We have more than half a million records and 59 features (including already calculated features).

binary features: _bin
categorical features: _cat
continuous or ordinal feafures: ind, reg, car, calc
missing values: -1

Fullforms
ind = individual
reg = registration
car = car
calc = calculated

The target columns signifies whether or not a claim was filed for that policy holder.

Evaluation Metric

From this graph of wikipedia G = A / (A+B). Gini index varies between 0 and 1. Here we have only binary options: rich and poor.

x-axis= number of people (cumulative sum)
y-axis = total income (cumulative sum)

0 = complete equality of richness
1 = complete inequality of richness


This competition
0 = random guessing
1 = maximum score (also remember 2*1-1 = 1 when maximum auc is 1).

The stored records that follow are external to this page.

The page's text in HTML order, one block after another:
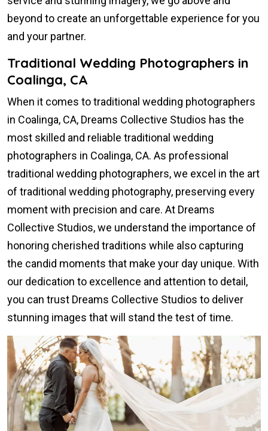
beyond to create an unforgettable experience for you
and your partner.
Traditional Wedding Photographers in
Coalinga, CA
When it comes to traditional wedding photographers
in Coalinga, CA, Dreams Collective Studios has the
most skilled and reliable traditional wedding
photographers in Coalinga, CA. As professional
traditional wedding photographers, we excel in the art
of traditional wedding photography, preserving every
moment with precision and care. At Dreams
Collective Studios, we understand the importance of
honoring cherished traditions while also capturing
the candid moments that make your day unique. With
our dedication to excellence and attention to detail,
you can trust Dreams Collective Studios to deliver
stunning images that will stand the test of time.
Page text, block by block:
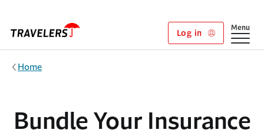
Log in
Show
Menu
Home
Bundle Your Insurance
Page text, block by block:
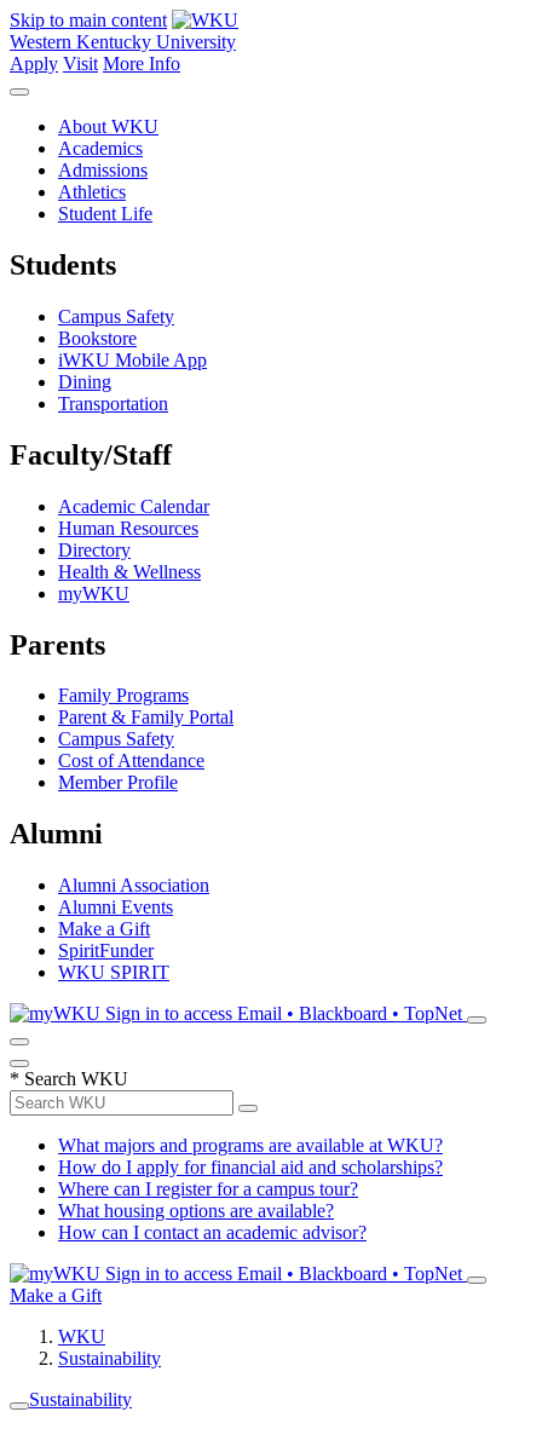
Skip to main content
Western Kentucky University
Apply Visit More Info
About WKU
Academics
Admissions
Athletics
Student Life
Students
Campus Safety
Bookstore
iWKU Mobile App
Dining
Transportation
Faculty/Staff
Academic Calendar
Human Resources
Directory
Health & Wellness
myWKU
Parents
Family Programs
Parent & Family Portal
Campus Safety
Cost of Attendance
Member Profile
Alumni
Alumni Association
Alumni Events
Make a Gift
SpiritFunder
WKU SPIRIT
Sign in to access Email • Blackboard • TopNet
* Search WKU
What majors and programs are available at WKU?
How do I apply for financial aid and scholarships?
Where can I register for a campus tour?
What housing options are available?
How can I contact an academic advisor?
Sign in to access Email • Blackboard • TopNet
Make a Gift
WKU
Sustainability
Sustainability
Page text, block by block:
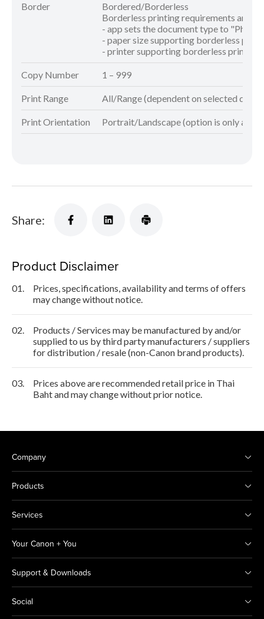
Border
Bordered/Borderless
Borderless printing requirements are
- app sets the document type to "Photo"
- paper size supporting borderless
- printer supporting borderless printing
Copy Number 1 – 999
Print Range All/Range (dependent on selected
Print Orientation Portrait/Landscape (option is only
Share:
Product Disclaimer
01.
Prices, specifications, availability and terms of offers
may change without notice.
02.
Products / Services may be manufactured by and/or
supplied to us by third party manufacturers / suppliers
for distribution / resale (non-Canon brand products).
03.
Prices above are recommended retail price in Thai
Baht and may change without prior notice.
Company
Products
Services
Your Canon + You
Support & Downloads
Social
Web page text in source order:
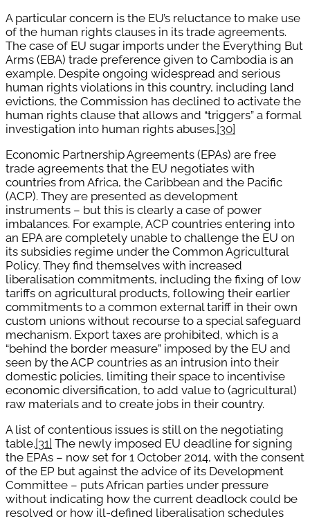
A particular concern is the EU’s reluctance to make use
of the human rights clauses in its trade agreements.
The case of EU sugar imports under the Everything But
Arms (EBA) trade preference given to Cambodia is an
example. Despite ongoing widespread and serious
human rights violations in this country, including land
evictions, the Commission has declined to activate the
human rights clause that allows and “triggers” a formal
investigation into human rights abuses.[30]
Economic Partnership Agreements (EPAs) are free
trade agreements that the EU negotiates with
countries from Africa, the Caribbean and the Pacific
(ACP). They are presented as development
instruments – but this is clearly a case of power
imbalances. For example, ACP countries entering into
an EPA are completely unable to challenge the EU on
its subsidies regime under the Common Agricultural
Policy. They find themselves with increased
liberalisation commitments, including the fixing of low
tariffs on agricultural products, following their earlier
commitments to a common external tariff in their own
custom unions without recourse to a special safeguard
mechanism. Export taxes are prohibited, which is a
“behind the border measure” imposed by the EU and
seen by the ACP countries as an intrusion into their
domestic policies, limiting their space to incentivise
economic diversification, to add value to (agricultural)
raw materials and to create jobs in their country.
A list of contentious issues is still on the negotiating
table.[31] The newly imposed EU deadline for signing
the EPAs – now set for 1 October 2014, with the consent
of the EP but against the advice of its Development
Committee – puts African parties under pressure
without indicating how the current deadlock could be
resolved or how ill-defined liberalisation schedules

If we calculate gini from gini = 2*auc -1 it has range (-1,1). For AUC:

worst binary classifier AUC = 0.5
perfect binary classifier AUC = 1

If AUC is less than below, simply simply invert 0 <==> 1 then we will get roc auc score between 0.5 and 1.0

Imports

In [1]:
import os
import time
import gc
import numpy as np
import pandas as pd
import scipy
from scipy import stats
import seaborn as sns
sns.set(color_codes=True)
import matplotlib
import matplotlib.pyplot as plt
from pprint import pprint

%matplotlib inline
time_start_notebook = time.time()
SEED=100
print([(x.__name__,x.__version__) for x in [np, pd,sns,matplotlib]])
[('numpy', '1.18.5'), ('pandas', '1.0.5'), ('seaborn', '0.10.1'), ('matplotlib', '3.2.2')]
/usr/local/lib/python3.6/dist-packages/statsmodels/tools/_testing.py:19: FutureWarning: pandas.util.testing is deprecated. Use the functions in the public API at pandas.testing instead.
  import pandas.util.testing as tm
In [2]:
from sklearn.model_selection import StratifiedKFold
In [3]:
# Google colab
In [4]:
%%capture
# capture will not print in notebook

import os
import sys
ENV_COLAB = 'google.colab' in sys.modules

if ENV_COLAB:
    ## mount google drive
    from google.colab import drive
    drive.mount('/content/drive')

    ## load the data dir
    dat_dir = 'drive/My Drive/Colab Notebooks/data/'
    sys.path.append(dat_dir)

    ## Image dir
    img_dir = 'drive/My Drive/Colab Notebooks/images/'
    if not os.path.isdir(img_dir): os.makedirs(img_dir)
    sys.path.append(img_dir)

    ## Output dir
    out_dir = 'drive/My Drive/Colab Notebooks/outputs/Porto/'
    if not os.path.isdir(out_dir): os.makedirs(out_dir)
    sys.path.append(out_dir)

    # extra modules
    # boruta shuffles the values within a column, and fits
    # random forest (bagging) to make sure the score is
    # not due to noise.
    # https://github.com/scikit-learn-contrib/boruta_py
    !pip install Boruta

    #### print
    print('Environment: Google Colaboratory.')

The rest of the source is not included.